▶ _Problem description_: Without altering a word, return the records below, but exclude the pictures.

(Source data begins)

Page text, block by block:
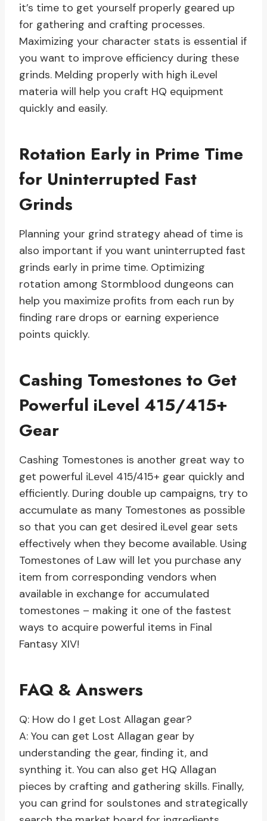
it’s time to get yourself properly geared up
for gathering and crafting processes.
Maximizing your character stats is essential if
you want to improve efficiency during these
grinds. Melding properly with high iLevel
materia will help you craft HQ equipment
quickly and easily.
Rotation Early in Prime Time
for Uninterrupted Fast
Grinds
Planning your grind strategy ahead of time is
also important if you want uninterrupted fast
grinds early in prime time. Optimizing
rotation among Stormblood dungeons can
help you maximize profits from each run by
finding rare drops or earning experience
points quickly.
Cashing Tomestones to Get
Powerful iLevel 415/415+
Gear
Cashing Tomestones is another great way to
get powerful iLevel 415/415+ gear quickly and
efficiently. During double up campaigns, try to
accumulate as many Tomestones as possible
so that you can get desired iLevel gear sets
effectively when they become available. Using
Tomestones of Law will let you purchase any
item from corresponding vendors when
available in exchange for accumulated
tomestones – making it one of the fastest
ways to acquire powerful items in Final
Fantasy XIV!
FAQ & Answers
Q: How do I get Lost Allagan gear?
A: You can get Lost Allagan gear by
understanding the gear, finding it, and
synthing it. You can also get HQ Allagan
pieces by crafting and gathering skills. Finally,
you can grind for soulstones and strategically
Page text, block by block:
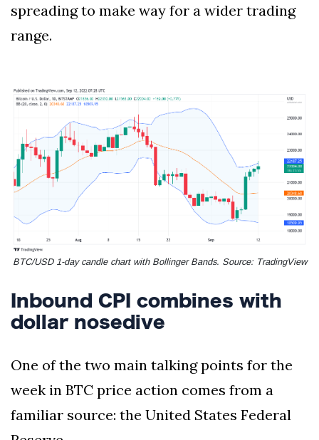
spreading to make way for a wider trading
range.
BTC/USD 1-day candle chart with Bollinger Bands. Source: TradingView
Inbound CPI combines with
dollar nosedive
One of the two main talking points for the
week in BTC price action comes from a
familiar source: the United States Federal
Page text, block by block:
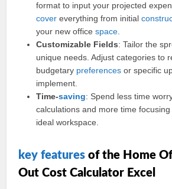
format to input your projected
cover everything from initial
your new officespace
Customizable Fields: Tailor the
unique needs. Adjust categories to
budgetary preferences or specific
implement.
Time-saving: Spend less time
calculations and more time
ideal workspace.
key features of the Home
Out Cost Calculator Excel
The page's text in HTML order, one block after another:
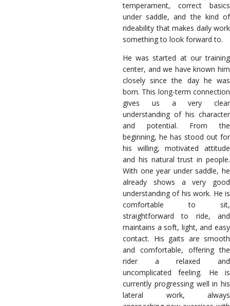
temperament, correct basics
under saddle, and the kind of
rideability that makes daily work
something to look forward to.
He was started at our training
center, and we have known him
closely since the day he was
born. This long-term connection
gives us a very clear
understanding of his character
and potential. From the
beginning, he has stood out for
his willing, motivated attitude
and his natural trust in people.
With one year under saddle, he
already shows a very good
understanding of his work. He is
comfortable to sit,
straightforward to ride, and
maintains a soft, light, and easy
contact. His gaits are smooth
and comfortable, offering the
rider a relaxed and
uncomplicated feeling. He is
currently progressing well in his
lateral work, always
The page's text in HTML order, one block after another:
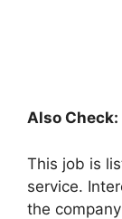
Also Check:
This job is
service.
the
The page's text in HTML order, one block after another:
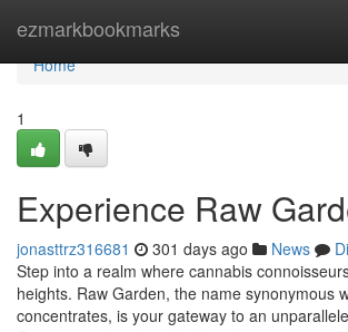
ezmarkbookmarks
Home
Home
1
Experience Raw
jonasttrz316681 301 days ago News
Step into a realm where cannabis
heights. Raw Garden, the name synonymous
concentrates, is your gateway to an
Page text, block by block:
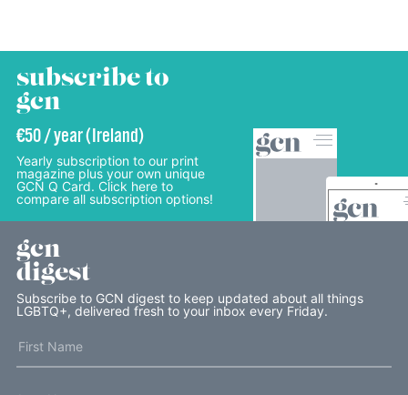
subscribe to
gcn
€50 / year (Ireland)
Yearly subscription to our print
magazine plus your own unique
GCN Q Card. Click here to
compare all subscription options!
gcn
digest
Subscribe to GCN digest to keep updated about all things
LGBTQ+, delivered fresh to your inbox every Friday.
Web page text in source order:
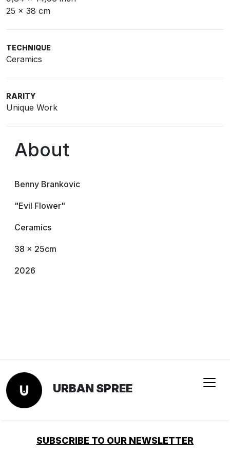
25 x 38 cm
TECHNIQUE
Ceramics
RARITY
Unique Work
About
Benny Brankovic
"Evil Flower"
Ceramics
38 x 25cm
2026
URBAN SPREE
SUBSCRIBE TO OUR NEWSLETTER
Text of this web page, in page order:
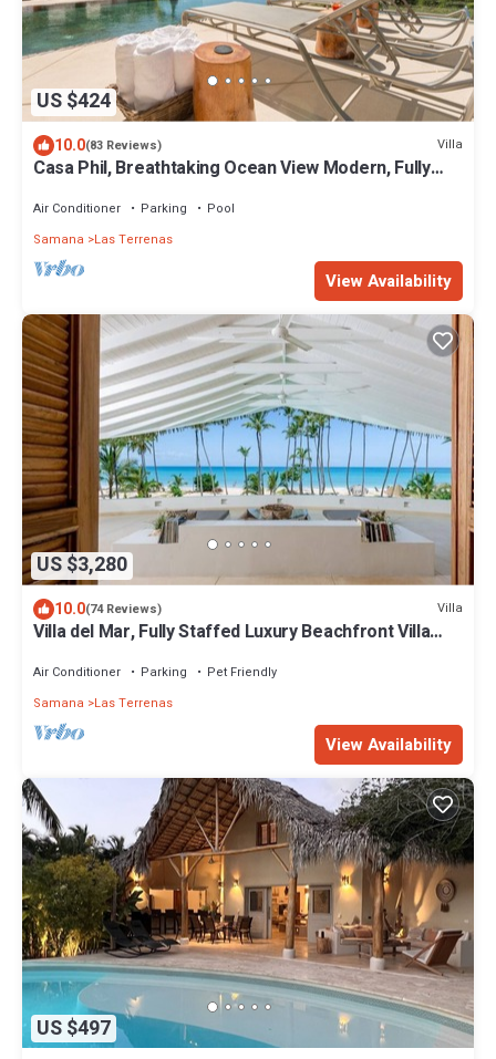
US $424
10.0(83 Reviews) Villa
Casa Phil, Breathtaking Ocean View Modern, Fully
Air Conditioner Parking
Pool
Samana
Las Terrenas
View Availability
US $3,280
10.0(74 Reviews) Villa
Villa del Mar, Fully Staffed Luxury Beachfront Villa
Air Conditioner Parking
Pet Friendly
Samana
Las Terrenas
View Availability
US $497
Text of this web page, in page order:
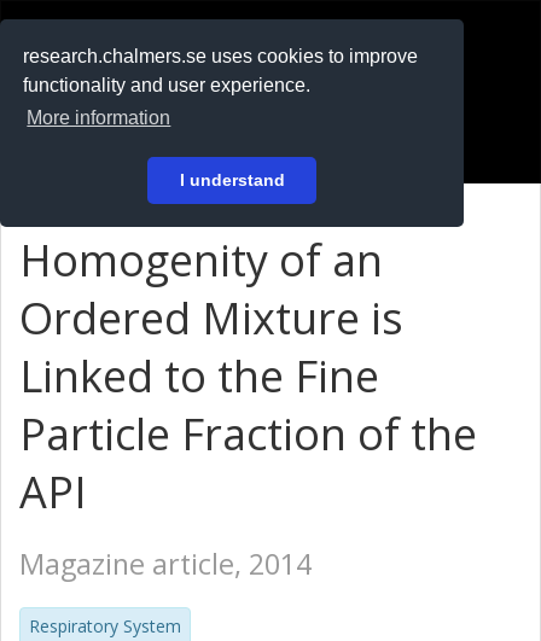
research.chalmers.se uses cookies to improve
functionality and user experience.
More information
I understand
På svenska
Homogenity of an
Ordered Mixture is
Linked to the Fine
Particle Fraction of the
API
Magazine article, 2014
Respiratory System
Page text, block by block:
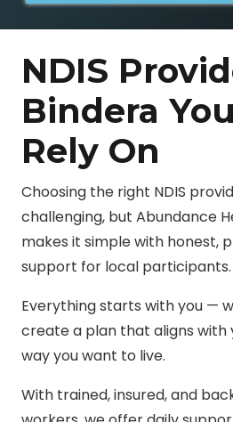
NDIS
Bindera
Rely On
Choosing the right NDIS
challenging, but Abundance
makes it simple with honest,
support for local participants.
Everything starts with you —
create a plan that aligns with
way you want to live.
With trained, insured, and
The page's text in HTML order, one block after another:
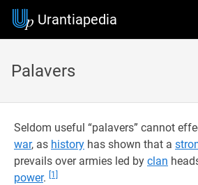
Urantiapedia
Palavers
Seldom useful “palavers” cannot
war, as history has shown that a
prevails over armies led by clan
power. [1]

(Source data ends)

▶ _Task response_:
Page text, block by block:
it’s time to get yourself properly geared up
for gathering and crafting processes.
Maximizing your character stats is essential if
you want to improve efficiency during these
grinds. Melding properly with high iLevel
materia will help you craft HQ equipment
quickly and easily.
Rotation Early in Prime Time
for Uninterrupted Fast
Grinds
Planning your grind strategy ahead of time is
also important if you want uninterrupted fast
grinds early in prime time. Optimizing
rotation among Stormblood dungeons can
help you maximize profits from each run by
finding rare drops or earning experience
points quickly.
Cashing Tomestones to Get
Powerful iLevel 415/415+
Gear
Cashing Tomestones is another great way to
get powerful iLevel 415/415+ gear quickly and
efficiently. During double up campaigns, try to
accumulate as many Tomestones as possible
so that you can get desired iLevel gear sets
effectively when they become available. Using
Tomestones of Law will let you purchase any
item from corresponding vendors when
available in exchange for accumulated
tomestones – making it one of the fastest
ways to acquire powerful items in Final
Fantasy XIV!
FAQ & Answers
Q: How do I get Lost Allagan gear?
A: You can get Lost Allagan gear by
understanding the gear, finding it, and
synthing it. You can also get HQ Allagan
pieces by crafting and gathering skills. Finally,
you can grind for soulstones and strategically
Page text, block by block:
spreading to make way for a wider trading
range.
BTC/USD 1-day candle chart with Bollinger Bands. Source: TradingView
Inbound CPI combines with
dollar nosedive
One of the two main talking points for the
week in BTC price action comes from a
familiar source: the United States Federal
Page text, block by block:
format to input your projected
cover everything from initial
your new officespace
Customizable Fields: Tailor the
unique needs. Adjust categories to
budgetary preferences or specific
implement.
Time-saving: Spend less time
calculations and more time
ideal workspace.
key features of the Home
Out Cost Calculator Excel
The page's text in HTML order, one block after another:
temperament, correct basics
under saddle, and the kind of
rideability that makes daily work
something to look forward to.
He was started at our training
center, and we have known him
closely since the day he was
born. This long-term connection
gives us a very clear
understanding of his character
and potential. From the
beginning, he has stood out for
his willing, motivated attitude
and his natural trust in people.
With one year under saddle, he
already shows a very good
understanding of his work. He is
comfortable to sit,
straightforward to ride, and
maintains a soft, light, and easy
contact. His gaits are smooth
and comfortable, offering the
rider a relaxed and
uncomplicated feeling. He is
currently progressing well in his
lateral work, always
The page's text in HTML order, one block after another:
Also Check:
This job is
service.
the
The page's text in HTML order, one block after another:
ezmarkbookmarks
Home
Home
1
Experience Raw
jonasttrz316681 301 days ago News
Step into a realm where cannabis
heights. Raw Garden, the name synonymous
concentrates, is your gateway to an
Page text, block by block:
subscribe to
gcn
€50 / year (Ireland)
Yearly subscription to our print
magazine plus your own unique
GCN Q Card. Click here to
compare all subscription options!
gcn
digest
Subscribe to GCN digest to keep updated about all things
LGBTQ+, delivered fresh to your inbox every Friday.
Web page text in source order:
25 x 38 cm
TECHNIQUE
Ceramics
RARITY
Unique Work
About
Benny Brankovic
"Evil Flower"
Ceramics
38 x 25cm
2026
URBAN SPREE
SUBSCRIBE TO OUR NEWSLETTER
Text of this web page, in page order:
US $424
10.0(83 Reviews) Villa
Casa Phil, Breathtaking Ocean View Modern, Fully
Air Conditioner Parking
Pool
Samana
Las Terrenas
View Availability
US $3,280
10.0(74 Reviews) Villa
Villa del Mar, Fully Staffed Luxury Beachfront Villa
Air Conditioner Parking
Pet Friendly
Samana
Las Terrenas
View Availability
US $497
Text of this web page, in page order:
research.chalmers.se uses cookies to improve
functionality and user experience.
More information
I understand
På svenska
Homogenity of an
Ordered Mixture is
Linked to the Fine
Particle Fraction of the
API
Magazine article, 2014
Respiratory System
Page text, block by block:
NDIS
Bindera
Rely On
Choosing the right NDIS
challenging, but Abundance
makes it simple with honest,
support for local participants.
Everything starts with you —
create a plan that aligns with
way you want to live.
With trained, insured, and
The page's text in HTML order, one block after another:
Urantiapedia
Palavers
Seldom useful “palavers” cannot
war, as history has shown that a
prevails over armies led by clan
power. [1]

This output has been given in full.